Great to see you back BelarusBulldog! You've been gone a while. Hope all is well. Great start at the garden. Wish I had soil that I could screen, looks like you had it set up real nice. I'd almost say you got a little miner flowing in your veins! Great screening set up.
I missed the second page of the thread!?!?
That's a great looking green house as well. You sure got some stuff growing well in there. Good on you!!


----------



## tcreeley (Jan 2, 2012)

-need to read to the end!


----------



## Dad2FourWI (Mar 25, 2015)

WOW! Looking great!!!

My wife saw your pics and now is starting to plan out my schedule..... NOT a good sign!!!!

My mouth is watering... and here I sit, looking out my window at freezing rain/sleet....

.... why do I live in WI ??????? ....

Keep up the great work and send some warm up here!!!

-Dad2FourWI


----------



## jhngardner367 (Apr 5, 2011)

It looks great,BB!
Was that you,and your wife,in the one picture??
My wife wants a garden,also,but I just don't have the time,or equipment to put one in,yet.


----------



## Grizzly (Jan 26, 2015)

How thick is the plastic you used on the outside?


----------



## ben70b (Aug 29, 2012)

Hey you could use a couple hogs to compliment your garden. Free fertilizer and they will also eat any garden waste. If you got em now you could have em fat in time to dig potatoes! There ain't nothing better than home grown pork chops and fried potatoes!


----------



## BelarusBulldog (Feb 19, 2011)

Grizzly said:


> How thick is the plastic you used on the outside?


It is 4 mils and designed for a greenhouse, sold at most farm stores.


----------



## BelarusBulldog (Feb 19, 2011)

jhngardner367 said:


> It looks great,BB!
> Was that you,and your wife,in the one picture??
> My wife wants a garden,also,but I just don't have the time,or equipment to put one in,yet.


Yes, that is us.


----------



## BelarusBulldog (Feb 19, 2011)

pogobill said:


> Great to see you back BelarusBulldog!
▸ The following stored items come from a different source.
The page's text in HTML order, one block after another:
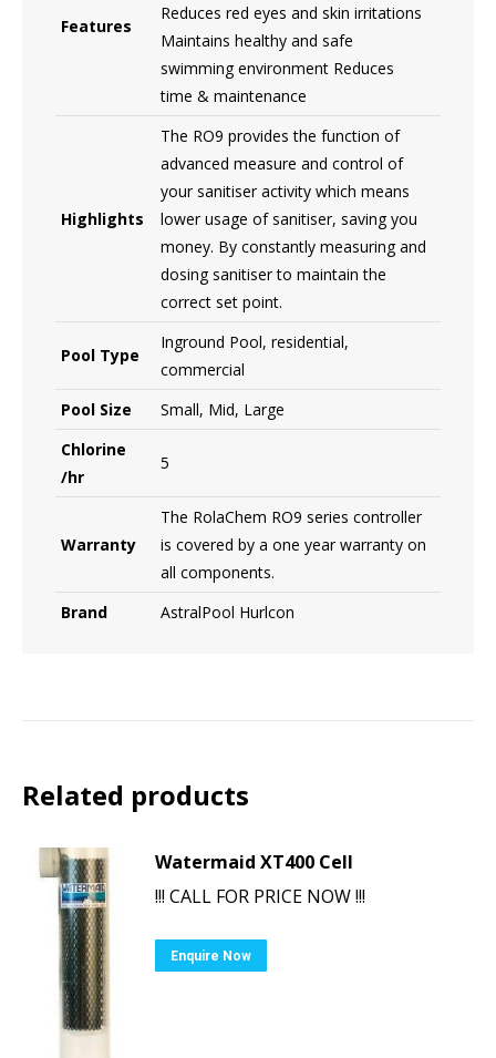
Features
Reduces red eyes and skin irritations
Maintains healthy and safe
swimming environment Reduces
time & maintenance
Highlights
The RO9 provides the function of
advanced measure and control of
your sanitiser activity which means
lower usage of sanitiser, saving you
money. By constantly measuring and
dosing sanitiser to maintain the
correct set point.
Pool Type
Inground Pool, residential,
commercial
Pool Size
Small, Mid, Large
Chlorine
/hr
5
Warranty
The RolaChem RO9 series controller
is covered by a one year warranty on
all components.
Brand
AstralPool Hurlcon
Related products
Watermaid XT400 Cell
!!! CALL FOR PRICE NOW !!!
Enquire Now

You've been gone a while. Hope all is well. Great start at the garden. Wish I had soil that I could screen, looks like you had it set up real nice. I'd almost say you got a little miner flowing in your veins! Great screening set up.
> I missed the second page of the thread!?!?
> That's a great looking green house as well. You sure got some stuff growing well in there. Good on you!!


Thanks Bill. Good to have the time to come back, hope it lasts for awhile.


----------



## BelarusBulldog (Feb 19, 2011)

Dad2FourWI said:


> WOW! Looking great!!!
> 
> My wife saw your pics and now is starting to plan out my schedule..... NOT a good sign!!!!
> 
> ...


I live near St. Johns and we also still have snow!  But melting fast.


----------



## BelarusBulldog (Feb 19, 2011)

ben70b said:


> Hey you could use a couple hogs to compliment your garden. Free fertilizer and they will also eat any garden waste. If you got em now you could have em fat in time to dig potatoes! There ain't nothing better than home grown pork chops and fried potatoes!


To tell you the truth we grew everything organic, but that is something to keep in mind. Bye


----------



## jhngardner367 (Apr 5, 2011)

As you can see,BB, I moved to Arkansas. 
the temp,right now is 82* f,and sunny.
I,ve been cutting the lawn,and putting in a flower garden for the wife.
I'd rather have a veggie garden,'cause you can't eat flowers !:lmao::lmao:


----------



## Dad2FourWI (Mar 25, 2015)

Looking good!!!! 

Hey.... we grew our hogs organic too!!

Talk about "ranch raised" - the meat was soooo lean, when cooking with it, one had to be careful to add oil and water to keep it moist!.... but YUM!!!!!

We raised our sheep that way too.

The pigs were very friendly and kept their house immaculate! - they went outside to do their "business".... the sheep.... cute, but MESSY little buggars!

One good idea with pigs, keep their area to the East (assuming that the prevailing winds are from the West). Not really a problem until those HOT days in last August. :lmao:

Your green house and garden are AWESOME!!! We love our veggies!!!!

-Dad2FourWI


----------



## chogg (Jan 9, 2012)

Must have been quite challenging to stand up all those trusses!


----------



## jhngardner367 (Apr 5, 2011)

"Red/Greenhouse",......now all you need is Harold ,and Possum lake!:lmao::lmao:


----------